This discussion is archived
3 Replies Latest reply: May 22, 2008 7:53 AM by 807591 RSS

Getting unusual behavior using a BufferedInputStream on a 5 GB file

807591 Newbie
Currently Being Moderated
I have a utility that reads the first 1000 records of a file, the middle 1000 records of a file, and the last 1000 records of a file, to check for data integrity. It has worked like a champ for years on thousands of fairly large files, but has recently been behaving badly on files around 5 GB.

I use a BufferedInputStream with a 8192 buffer size to read the data.

I calculate the line number of the middle 1000 records. After processing the 1st 1000 records, I count the number of LF characters until I hit the beginning of the middle 1000 records. I have to process around 2.7 gigabytes before I find the byte I want

If the buffer has 8192 bytes in it, and I find the byte I want at position 6251, a subsequent read(_bigByteArr, 0, 8192) only returns 1941 bytes.

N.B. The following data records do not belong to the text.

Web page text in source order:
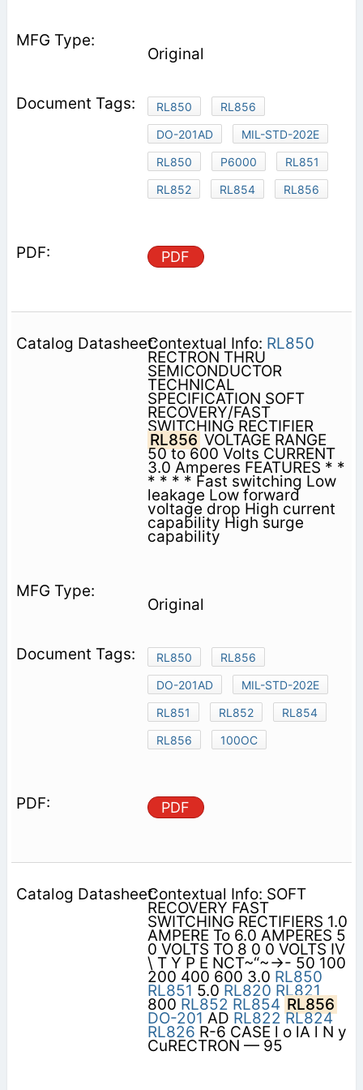
Original
RL850
RL856
DO-201AD
MIL-STD-202E
RL850
P6000
RL851
RL852
RL854 RL856
PDF
Contextual Info: RL850
RECTRON THRU
SEMICONDUCTOR
TECHNICAL
SPECIFICATION SOFT
RECOVERY/FAST
SWITCHING RECTIFIER
RL856 VOLTAGE RANGE
50 to 600 Volts CURRENT
3.0 Amperes FEATURES * *
* * * * Fast switching Low
leakage Low forward
voltage drop High current
capability High surge
capability
Original
RL850
RL856
DO-201AD
MIL-STD-202E
RL851
RL852
RL854
RL856
100OC
PDF
Contextual Info: SOFT
RECOVERY FAST
SWITCHING RECTIFIERS 1.0
AMPERE To 6.0 AMPERES 5
0 VOLTS TO 8 0 0 VOLTS IV
\ T Y P E NCT~“~->- 50 100
200 400 600 3.0 RL850
RL851 5.0 RL820 RL821
800 RL852 RL854 RL856
DO-201 AD RL822 RL824
RL826 R-6 CASE l o lA l N y
CuRECTRON — 95
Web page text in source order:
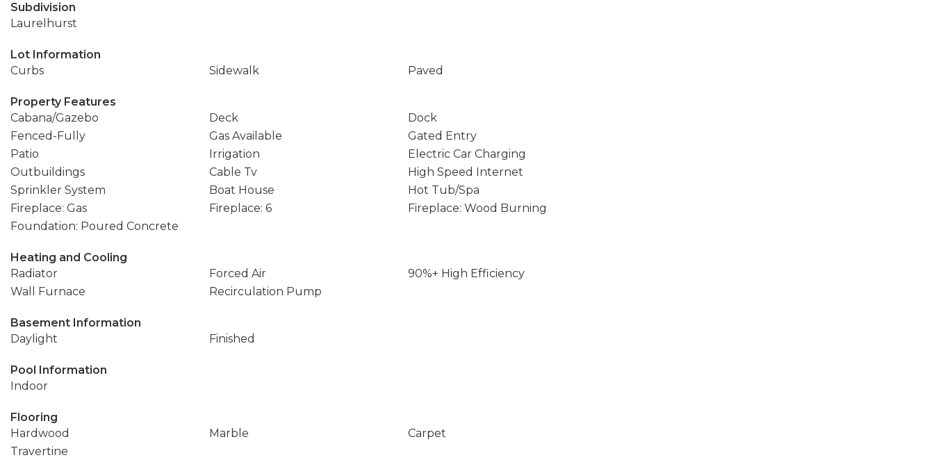
Subdivision
Laurelhurst
Lot Information
Curbs
Sidewalk Paved
Property Features
Cabana/Gazebo
Deck
Dock
Fenced-Fully
Gas Available
Gated Entry
Patio
Irrigation
Electric Car Charging
Outbuildings
Cable Tv
High Speed Internet
Sprinkler System
Boat House
Hot Tub/Spa
Fireplace: Gas
Fireplace: 6
Fireplace: Wood Burning
Foundation: Poured Concrete
Heating and Cooling
Radiator
Forced Air
90%+ High Efficiency
Wall Furnace
Recirculation Pump
Basement Information
Daylight
Finished
Pool Information
Indoor
Flooring
Hardwood
Marble
Carpet
Travertine
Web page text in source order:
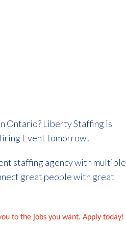
Ontario? Liberty Staffing is
Event tomorrow!
staffing agency with multiple
great people with great
to the jobs you want. Apply today!
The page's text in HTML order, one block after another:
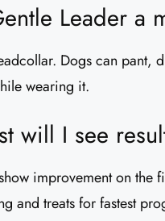
Leader a
Dogs can pant,
wearing it.
will I see
improvement on the
and treats for fastest
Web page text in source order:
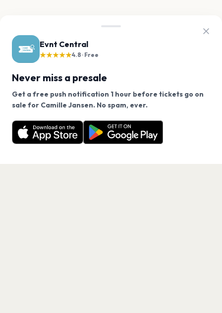
Evnt Central
★★★★★4.8 · Free
Never miss a presale
Get a free push notification 1 hour before tickets go on
sale for Camille Jansen. No spam, ever.
Want a reminder before tickets go on sale? Get the
free app.
Get the App
We use cookies on our site.
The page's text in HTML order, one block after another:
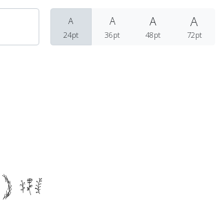
A
24pt
A
36pt
A
48pt
A
72pt
dog
Fonts
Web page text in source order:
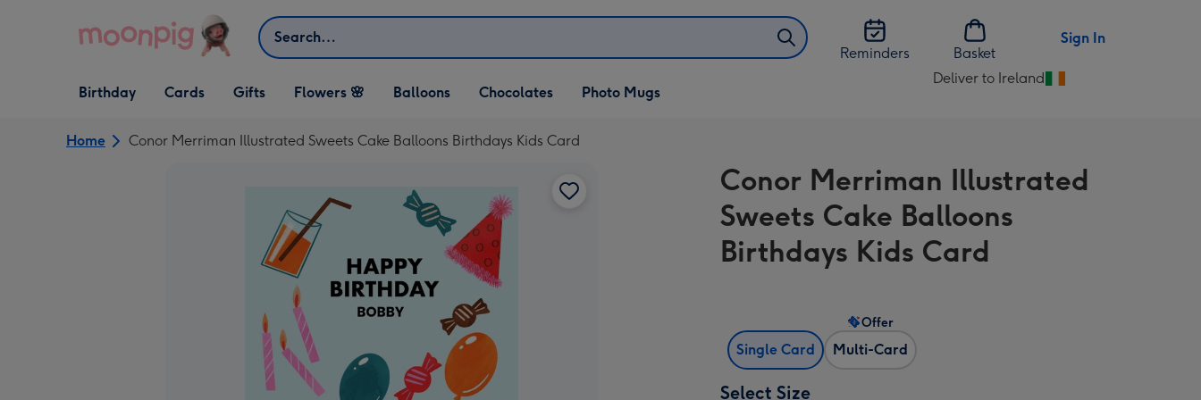
Search
Reminders
Basket
Sign In
Open Birthday
dropdown
Birthday
Open Cards
dropdown
Cards
Open Gifts
dropdown
Gifts Flowers 🌸 Balloons Chocolates Photo Mugs
Deliver to Ireland
Change
Ireland
Home Conor Merriman Illustrated Sweets Cake Balloons Birthdays Kids Card
Conor Merriman Illustrated
Sweets Cake Balloons
Birthdays Kids Card
Single Card Multi-Card
Offer
Select Size
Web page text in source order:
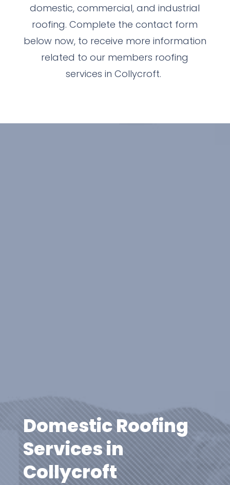
domestic, commercial, and industrial
roofing. Complete the contact form
below now, to receive more information
related to our members roofing
services in Collycroft.
Domestic Roofing
Services in
Collycroft
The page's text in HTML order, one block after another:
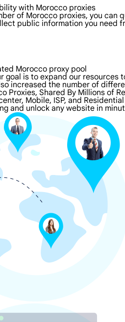
with Morocco proxies
of Morocco proxies, you can
public information you need
Morocco proxy pool
goal is to expand our
increased the number of
Proxies, Shared By Millions of
Mobile, ISP, and
and unlock any website in
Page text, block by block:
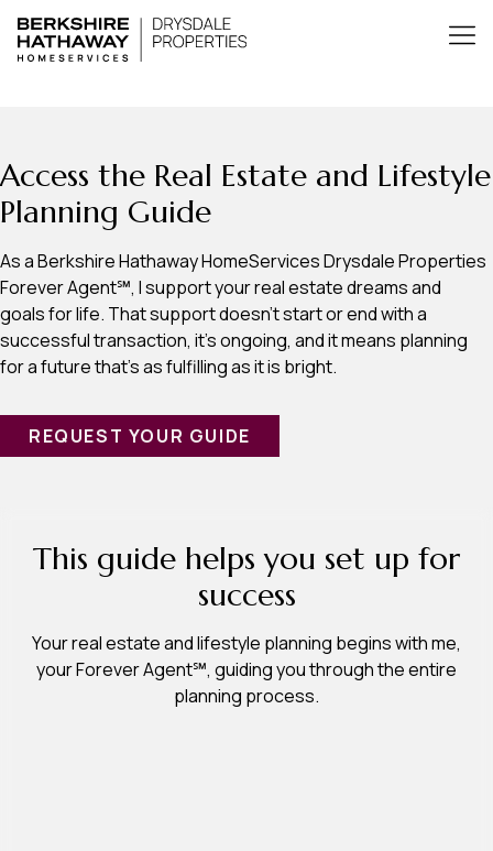
Access the Real Estate and Lifestyle
Planning Guide
As a Berkshire Hathaway HomeServices Drysdale Properties
Forever Agent℠, I support your real estate dreams and
goals for life. That support doesn’t start or end with a
successful transaction, it’s ongoing, and it means planning
for a future that’s as fulfilling as it is bright.
REQUEST YOUR GUIDE
This guide helps you set up for
success
Your real estate and lifestyle planning begins with me,
your Forever Agent℠, guiding you through the entire
planning process.
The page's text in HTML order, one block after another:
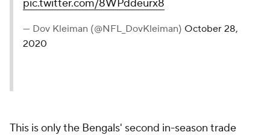
pic.twitter.com/8WPddeurx8
— Dov Kleiman (@NFL_DovKleiman) October 28,
2020
This is only the Bengals' second in-season trade
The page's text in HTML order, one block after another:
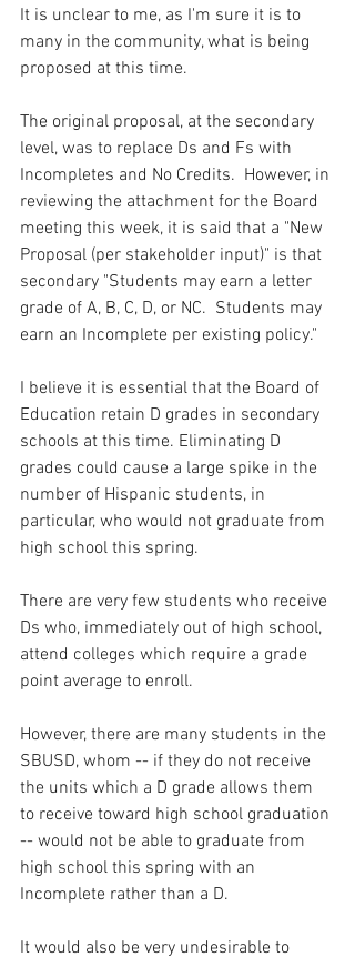
It is unclear to me, as I'm sure it is to
many in the community, what is being
proposed at this time.
The original proposal, at the secondary
level, was to replace Ds and Fs with
Incompletes and No Credits.  However, in
reviewing the attachment for the Board
meeting this week, it is said that a "New
Proposal (per stakeholder input)" is that
secondary "Students may earn a letter
grade of A, B, C, D, or NC.  Students may
earn an Incomplete per existing policy."
I believe it is essential that the Board of
Education retain D grades in secondary
schools at this time. Eliminating D
grades could cause a large spike in the
number of Hispanic students, in
particular, who would not graduate from
high school this spring.
There are very few students who receive
Ds who, immediately out of high school,
attend colleges which require a grade
point average to enroll.
However, there are many students in the
SBUSD, whom -- if they do not receive
the units which a D grade allows them
to receive toward high school graduation
-- would not be able to graduate from
high school this spring with an
Incomplete rather than a D.
It would also be very undesirable to
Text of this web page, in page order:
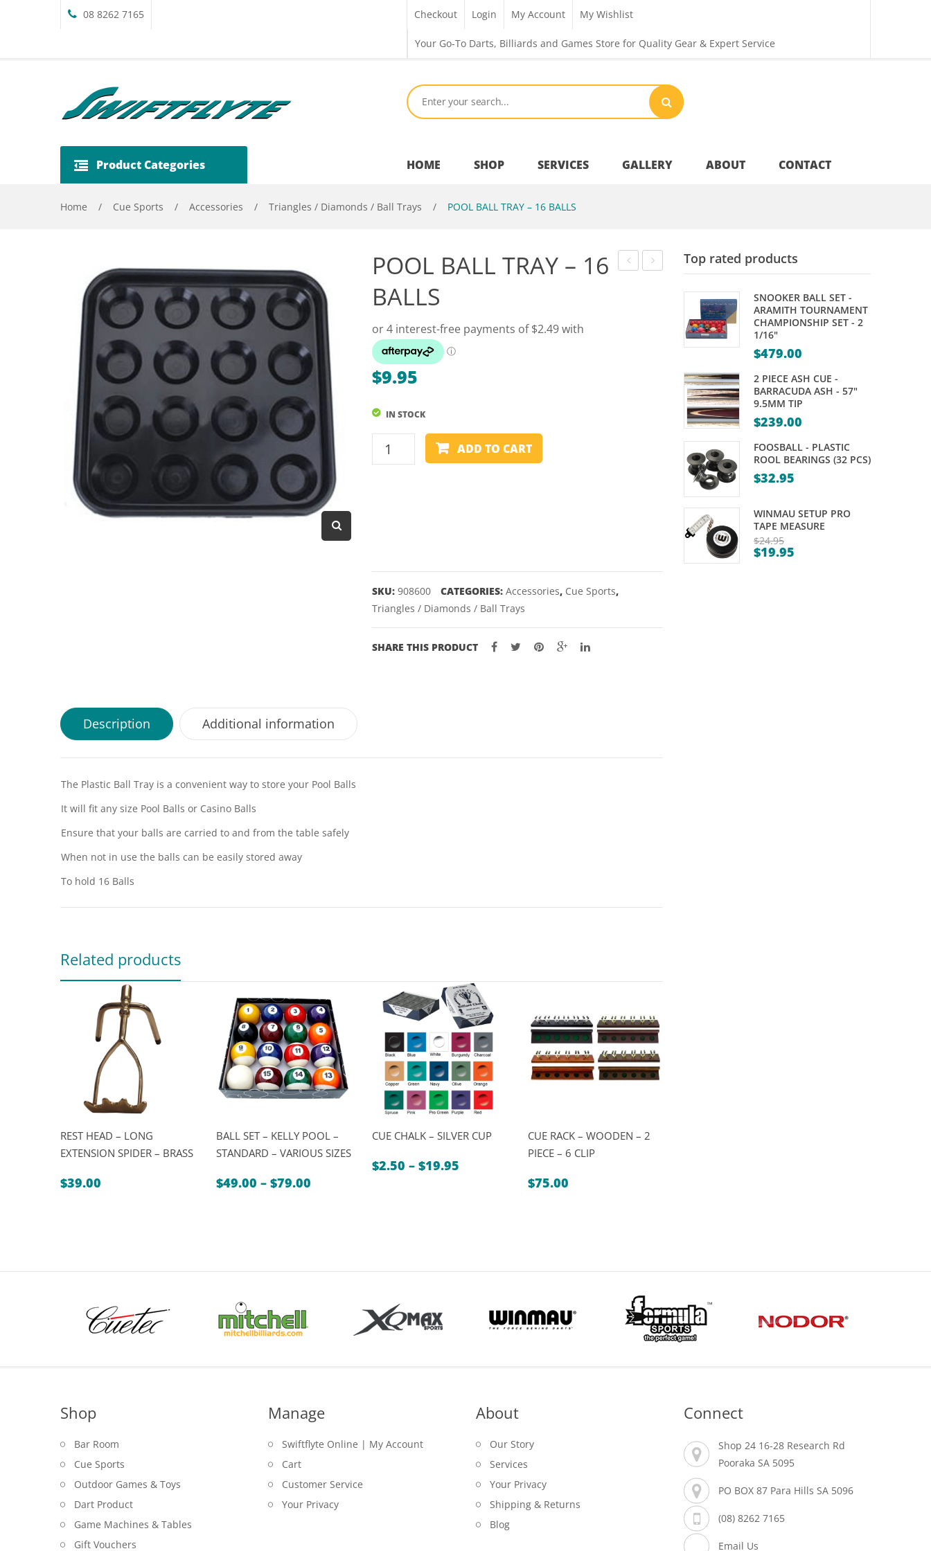
08 8262 7165 Checkout Login My Account My Wishlist
Your Go-To Darts, Billiards and Games Store for Quality Gear & Expert Service
HOME SHOP
Outdoor Games & Toys
Dart Product
Novelty Games
SERVICES GALLERY ABOUT
Shipping & Returns
CONTACT
Product Categories
Home / Cue Sports / Accessories / Triangles / Diamonds / Ball Trays / POOL BALL TRAY – 16 BALLS
POOL BALL TRAY – 16
BALLS
$9.95
IN STOCK
POOL
ADD TO CART
SKU: 908600 CATEGORIES: Accessories, Cue Sports,
Triangles / Diamonds / Ball Trays
SHARE THIS PRODUCT
Description Additional information
The Plastic Ball Tray is a convenient way to store your Pool Balls
It will fit any size Pool Balls or Casino Balls
Ensure that your balls are carried to and from the table safely
When not in use the balls can be easily stored away
To hold 16 Balls
Related products
REST HEAD – LONG
EXTENSION SPIDER – BRASS
$39.00
BALL SET – KELLY POOL –
STANDARD – VARIOUS SIZES
$49.00 – $79.00
CUE CHALK – SILVER CUP
$2.50 – $19.95
CUE RACK – WOODEN – 2
PIECE – 6 CLIP
$75.00
Top rated products
SNOOKER BALL SET -
ARAMITH TOURNAMENT
CHAMPIONSHIP SET - 2
1/16"
$479.00
2 PIECE ASH CUE -
BARRACUDA ASH - 57"
9.5MM TIP
$239.00
FOOSBALL - PLASTIC
ROOL BEARINGS (32 PCS)
$32.95
WINMAU SETUP PRO
TAPE MEASURE
$24.95
Original
$19.95
Shop
Bar Room
Cue Sports
Outdoor Games & Toys
Dart Product
Game Machines & Tables
Gift Vouchers
Manage
Swiftflyte Online | My Account
Cart
Customer Service
Your Privacy
About
Our Story
Services
Your Privacy
Shipping & Returns
Blog
Connect
Shop 24 16-28 Research Rd
Pooraka SA 5095
PO BOX 87 Para Hills SA 5096
(08) 8262 7165
Email Us
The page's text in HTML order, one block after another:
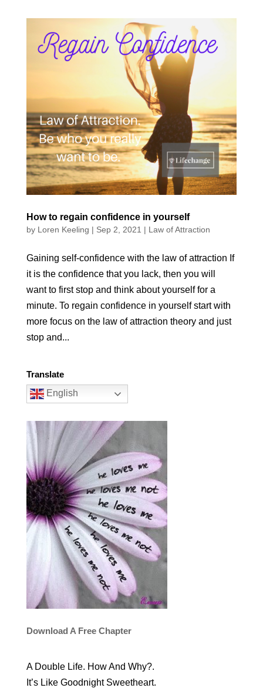
How to regain confidence in yourself
by Loren Keeling | Sep 2, 2021 | Law of Attraction
Gaining self-confidence with the law of attraction If
it is the confidence that you lack, then you will
want to first stop and think about yourself for a
minute. To regain confidence in yourself start with
more focus on the law of attraction theory and just
stop and...
Translate
English
Download A Free Chapter
A Double Life. How And Why?.
It’s Like Goodnight Sweetheart.
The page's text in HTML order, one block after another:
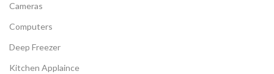
Cameras
Computers
Deep Freezer
Kitchen Applaince
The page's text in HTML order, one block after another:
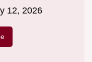
12, 2026

This is different behavior than with files < 4GB. On smaller files, the subsequent read(_bigByteArr, 0, 8192) returns the full 8192 bytes.

I'm thinking I'm hitting some internal limit (2147483647?). Has anyone else encountered this behavior, or have any ideas for work-arounds?
  • 1. Re: Getting unusual behavior using a BufferedInputStream on a 5 GB file
    796365 Newbie
    Currently Being Moderated
    It appears that somewhere the code is trying to create an array with more elements than INTEGER_MAX.
    Post the minimal code that exhibits the problem.
  • 2. Re: Getting unusual behavior using a BufferedInputStream on a 5 GB file
    807591 Newbie
    Currently Being Moderated
    This is probably a result of a fundamental misunderstanding on your part. Nothing in the Javadoc for InputStream.read(byte[] buffer, int offset, int length) says it will guarantee to read the full 'length' bytes. It returns the the number of bytes actually read. Your best bet is to wrap the BufferedInputStream in a DataInputStream and use the readFully() method which is guaranteed to read all the bytes (as long as EOF is not reached).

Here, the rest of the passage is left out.